Note: internet is required only for downloading models. Chat and inference remain fully on-device after the model is installed.


🧠 Backend Support

This app supports ONNX-based Qwen models and LiteRT-based Qwen 3 and Gemma 4 models.

Backend overview

  • ONNX backend: supports Qwen2.5 and Qwen3
  • LiteRT backend: supports Qwen3 and Gemma 4

Thinking Mode

  • Qwen3 and Gemma 4 support Thinking Mode
  • The toggle is shown only for models that support it

🚀 Why LiteRT

LiteRT is a strong fit for fast local Android chat because:

  • It is designed for high-performance on-device LLM deployment
  • It supports hardware acceleration, including GPU and NPU acceleration on supported devices
  • It helps reduce startup and generation latency for local chat workloads
  • It expands the range of practical Android model builds beyond a single backend path
  • It fits well with a privacy-first app design focused on fully offline usage

Note: model capability and performance still depend on the specific model build and the hardware of the target Android device.


⚙️ Requirements

  • Android Studio
  • A physical Android device for deployment and testing
  • 4 GB or more RAM for smaller models
  • More RAM is recommended for larger models such as Gemma 4 E2B and Gemma 4 E4B
  • A temporary internet connection for downloading models inside the app
  • Real hardware is preferred; emulators are mainly useful for UI checks

🚀 How to Build & Run

  1. Clone this repository.

  2. Install the latest Android Studio.

  3. Open the Android project folder in Android Studio:

    pocket_llm_src/
    
  4. Build and install the app on your Android device.

  5. Launch the app.

  6. On first launch, choose a model from the built-in model picker.

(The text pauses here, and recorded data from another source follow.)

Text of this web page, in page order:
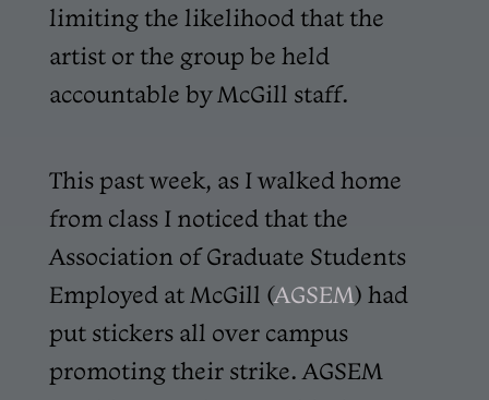
limiting the likelihood that the
artist or the group be held
accountable by McGill staff.
This past week, as I walked home
from class I noticed that the
Association of Graduate Students
Employed at McGill (AGSEM) had
put stickers all over campus
promoting their strike. AGSEM
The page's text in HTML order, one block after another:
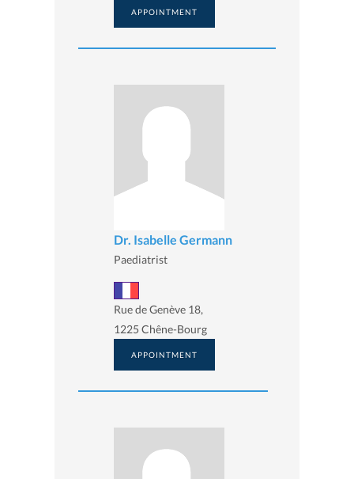
APPOINTMENT
Dr. Isabelle Germann
Paediatrist
Rue de Genève 18,
1225 Chêne-Bourg
APPOINTMENT
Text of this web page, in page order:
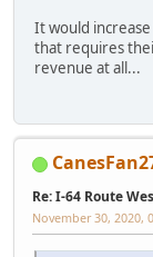
It would
that requires
revenue at all...
Re: I-64 Route
November 30, 2020,
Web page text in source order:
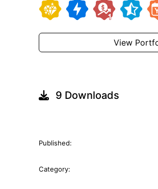
View
9 Downloads
Published:
Category:
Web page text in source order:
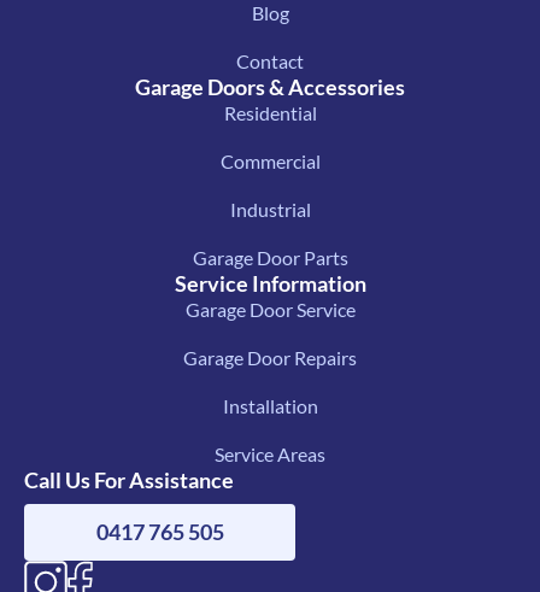
Blog
Contact
Garage Doors & Accessories
Residential
Commercial
Industrial
Garage Door Parts
Service Information
Garage Door Service
Garage Door Repairs
Installation
Service Areas
Call Us For Assistance
0417 765 505
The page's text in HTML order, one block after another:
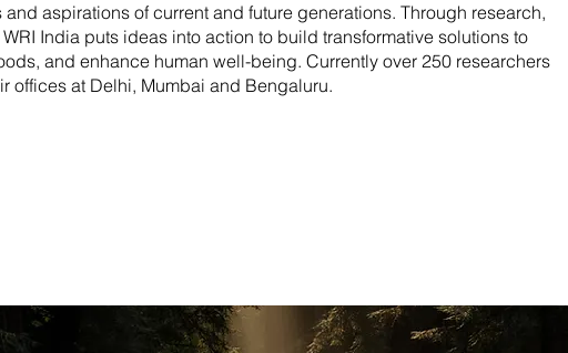
aspirations of current and future generations. Through research,
India puts ideas into action to build transformative solutions to
and enhance human well-being. Currently over 250 researchers
offices at Delhi, Mumbai and Bengaluru.
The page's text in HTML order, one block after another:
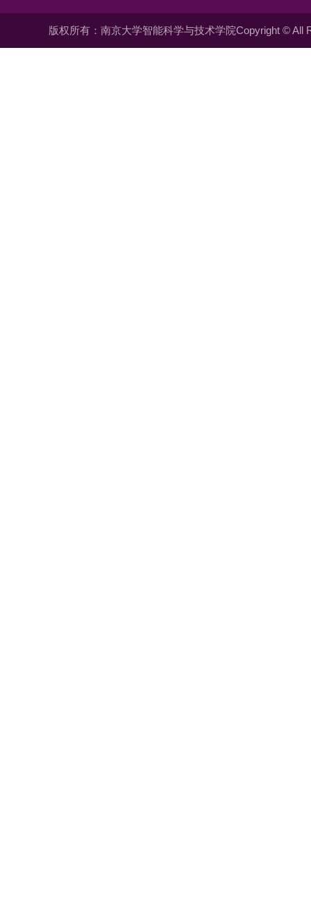
版权所有：南京大学智能科学与技术学院Copyright © All
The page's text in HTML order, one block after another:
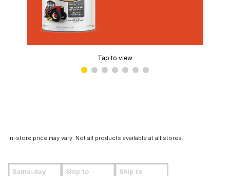
Tap to view
In-store price may vary. Not all products available at all stores.
Same-day Ship to Ship to
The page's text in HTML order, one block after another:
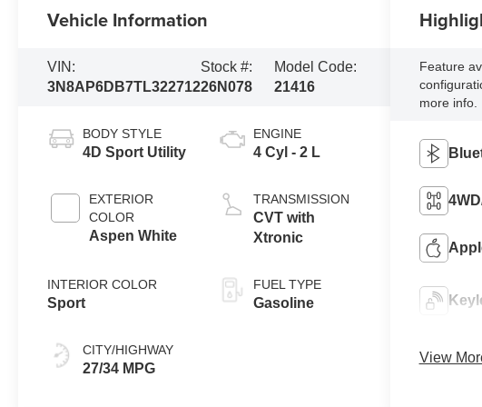
Vehicle Information
VIN:
3N8AP6DB7TL322712
Stock #:
26N078
Model Code:
21416
BODY STYLE
4D Sport Utility
EXTERIOR
COLOR
Aspen White
INTERIOR COLOR
Sport
CITY/HIGHWAY
27/34 MPG
ENGINE
4 Cyl - 2 L
TRANSMISSION
CVT with
Xtronic
FUEL TYPE
Gasoline
Feature
more info.
View
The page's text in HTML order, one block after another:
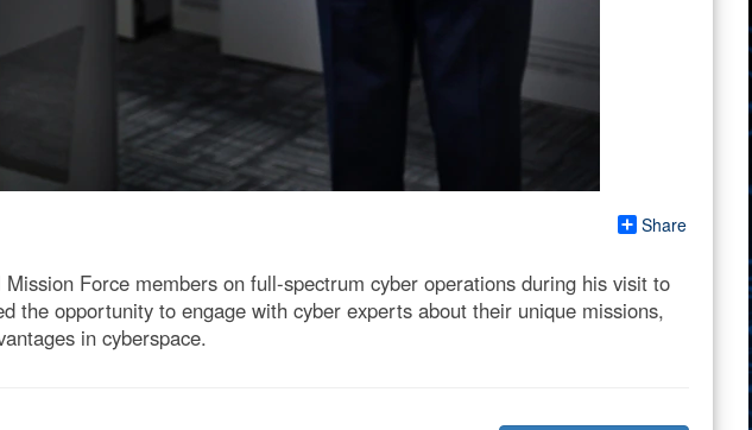
Share
Force members on full-spectrum cyber operations during his visit to
opportunity to engage with cyber experts about their unique missions,
in cyberspace.
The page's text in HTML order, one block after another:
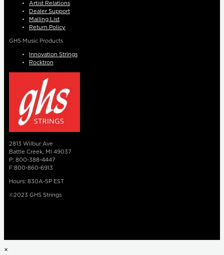
Artist Relations
Dealer Support
Mailing List
Return Policy
GHS Music Products
Innovation Strings
Rocktron
2813 Wilbur Ave
Battle Creek, MI 49037
P: 800-388-4447
F:800-860-6913
Hours: 830A-5P EST
©2023 GHS Strings
×
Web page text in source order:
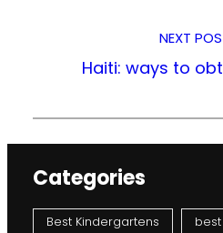
NEXT
Haiti: ways to
Categories
Best Kindergartens
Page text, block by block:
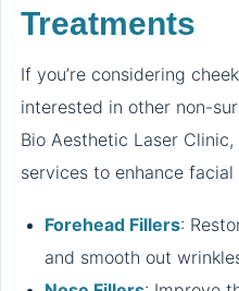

  7. Download the selected model directly inside the app.

  8. Start chatting locally on device


📄 License Notice

Gemma 4

Gemma 4 is provided by Google under the Apache License 2.0. Google's Gemma documentation also states that Gemma models are provided with open weights and support responsible commercial use.

Qwen models

Qwen model files follow the upstream Qwen license terms.
Please review the original model license before redistribution or commercial use.